The Platonic Representation Hypothesis

Huh, M., Cheung, B., Wang, T., & Isola, P. (2024). The Platonic Representation Hypothesis. arXiv:2405.07987
Illustration of "The Platonic Representation Hypothesis" with geometric shapes, mathematical text, and diagrams explaining a

The Platonic Representation Hypothesis argues that neural network models will tend to converge to a common representation of the world. Borrowing from Plato's Theory of Forms the idea that there exists a realm of “ideals”, which appears to us in a distorted form that we can only observe indirectly, the authors claim that our AI models seem to converge on a single representation of reality, regardless of training architecture, training data, or even input modality. The larger the data scale and the model size, the more similar their representations seem to get.

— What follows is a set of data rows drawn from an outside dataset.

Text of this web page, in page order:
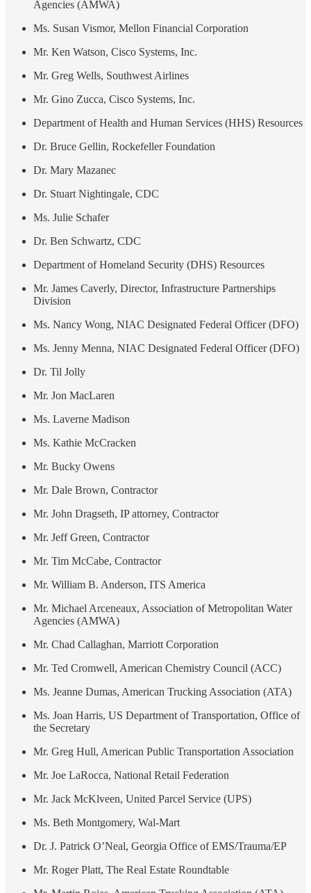
Agencies (AMWA)
Ms. Susan Vismor, Mellon Financial Corporation
Mr. Ken Watson, Cisco Systems, Inc.
Mr. Greg Wells, Southwest Airlines
Mr. Gino Zucca, Cisco Systems, Inc.
Department of Health and Human Services (HHS) Resources
Dr. Bruce Gellin, Rockefeller Foundation
Dr. Mary Mazanec
Dr. Stuart Nightingale, CDC
Ms. Julie Schafer
Dr. Ben Schwartz, CDC
Department of Homeland Security (DHS) Resources
Mr. James Caverly, Director, Infrastructure Partnerships
Division
Ms. Nancy Wong, NIAC Designated Federal Officer (DFO)
Ms. Jenny Menna, NIAC Designated Federal Officer (DFO)
Dr. Til Jolly
Mr. Jon MacLaren
Ms. Laverne Madison
Ms. Kathie McCracken
Mr. Bucky Owens
Mr. Dale Brown, Contractor
Mr. John Dragseth, IP attorney, Contractor
Mr. Jeff Green, Contractor
Mr. Tim McCabe, Contractor
Mr. William B. Anderson, ITS America
Mr. Michael Arceneaux, Association of Metropolitan Water
Agencies (AMWA)
Mr. Chad Callaghan, Marriott Corporation
Mr. Ted Cromwell, American Chemistry Council (ACC)
Ms. Jeanne Dumas, American Trucking Association (ATA)
Ms. Joan Harris, US Department of Transportation, Office of
the Secretary
Mr. Greg Hull, American Public Transportation Association
Mr. Joe LaRocca, National Retail Federation
Mr. Jack McKlveen, United Parcel Service (UPS)
Ms. Beth Montgomery, Wal-Mart
Dr. J. Patrick O’Neal, Georgia Office of EMS/Trauma/EP
Mr. Roger Platt, The Real Estate Roundtable
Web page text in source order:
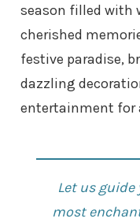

The authors consider vector representations and measure representation alignment using kernel alignment metrics, specifically a mutual nearest-neighbor metric that measures the mean intersection of the k-nearest neighbor sets induced by two kernels, K1 and K2, normalized by k. This work presents empirical evidence that as model and dataset sizes grow and performance improves, the more aligned the kernels become. This alignment can also be observed even when comparing models of different modalities, like text models and image models.

Summary

Some of the initial enthusiasm that came with the scaling-law is beginning to wane, but ICML 2024 has demonstrated that so much new, diverse, creative talent has entered our field that we can be sure progress is far from over.

We had a blast at ICML 2024 and you can bet that we’ll be back in 2025 🇨🇦.